Best alpha parameter is: 10000.0
R-squared of the model on the training set is: 0.7583389212395036
-----Test set statistics-----
R-squared of the model on the test set is: 0.8308707435167693
Mean absolute error of the prediction is: 21271.912019210682
Mean squared error of the prediction is: 1135483779.1421204
Root mean squared error of the prediction is: 33696.94020444765
Mean absolute percentage error of the prediction is: 12.424790907707473


## Build a model using Ridge Regression

In [20]:
from sklearn.linear_model import RidgeCV

# Fitting a ridge regression model. Alpha is the regularization
# parameter (usually called lambda). As alpha gets larger, parameter
# shrinkage grows more pronounced.
ridgeregr = RidgeCV(alphas=alphas, cv=5) 
ridgeregr.fit(X_train, y_train)

# We are making predictions here
y_preds_train = ridgeregr.predict(X_train)
y_preds_test = ridgeregr.predict(X_test)

print("Best alpha parameter is: {}".format(ridgeregr.alpha_))
print("R-squared of the model on the training set is: {}".format(ridgeregr.score(X_train, y_train)))
print("-----Test set statistics-----")
print("R-squared of the model on the test set is: {}".format(ridgeregr.score(X_test, y_test)))
print("Mean absolute error of the prediction is: {}".format(mean_absolute_error(y_test, y_preds_test)))
print("Mean squared error of the prediction is: {}".format(mse(y_test, y_preds_test)))
print("Root mean squared error of the prediction is: {}".format(rmse(y_test, y_preds_test)))
print("Mean absolute percentage error of the prediction is: {}".format(np.mean(np.abs((y_test - y_preds_test) / y_test)) * 100))

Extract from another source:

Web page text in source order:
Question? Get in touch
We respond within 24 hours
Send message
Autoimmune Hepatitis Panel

Best alpha parameter is: 10000.0
R-squared of the model on the training set is: 0.7588691942850861
-----Test set statistics-----
R-squared of the model on the test set is: 0.8300983141022953
Mean absolute error of the prediction is: 21352.809003397495
Mean squared error of the prediction is: 1140669641.6528702
Root mean squared error of the prediction is: 33773.801113479516
Mean absolute percentage error of the prediction is: 12.478787895910818


## Build a model using ElasticNet Regression

In [21]:
from sklearn.linear_model import ElasticNetCV

elasticregr = ElasticNetCV(alphas=alphas, cv=5) 
elasticregr.fit(X_train, y_train)

# We are making predictions here
y_preds_train = elasticregr.predict(X_train)
y_preds_test = elasticregr.predict(X_test)

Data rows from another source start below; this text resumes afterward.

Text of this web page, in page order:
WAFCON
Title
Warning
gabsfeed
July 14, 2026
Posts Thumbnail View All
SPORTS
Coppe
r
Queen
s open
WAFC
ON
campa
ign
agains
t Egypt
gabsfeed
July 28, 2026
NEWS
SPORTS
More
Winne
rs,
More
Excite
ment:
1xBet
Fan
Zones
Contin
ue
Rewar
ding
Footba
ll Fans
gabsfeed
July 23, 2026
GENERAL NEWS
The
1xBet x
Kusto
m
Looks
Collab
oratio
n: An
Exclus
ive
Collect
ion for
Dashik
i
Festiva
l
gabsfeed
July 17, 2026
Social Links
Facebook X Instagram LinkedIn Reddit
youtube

print("Best alpha parameter is: {}".format(elasticregr.alpha_))
print("R-squared of the model on the training set is: {}".format(elasticregr.score(X_train, y_train)))
print("-----Test set statistics-----")
print("R-squared of the model on the test set is: {}".format(elasticregr.score(X_test, y_test)))
print("Mean absolute error of the prediction is: {}".format(mean_absolute_error(y_test, y_preds_test)))
print("Mean squared error of the prediction is: {}".format(mse(y_test, y_preds_test)))
print("Root mean squared error of the prediction is: {}".format(rmse(y_test, y_preds_test)))
print("Mean absolute percentage error of the prediction is: {}".format(np.mean(np.abs((y_test - y_preds_test) / y_test)) * 100))


Best alpha parameter is: 100.0
R-squared of the model on the training set is: 0.7582224451036733
-----Test set statistics-----
R-squared of the model on the test set is: 0.8308562129328529
Mean absolute error of the prediction is: 21247.470054706042
Mean squared error of the prediction is: 1135581333.18263
Root mean squared error of the prediction is: 33698.387694111276
Mean absolute percentage error of the prediction is: 12.410320240695393


Based on the results for each model, it's difficult to tell which one is the best, as each have their own positive and negative aspects. For example, OLS has the highest R-squared value, but also has the highest error values. Because the difference in R-squared is much smaller than the difference in errors, I'll remove OLS from the running. In conclusion, Lasso or ElasticNet regression provide the best models, with nearly identical results.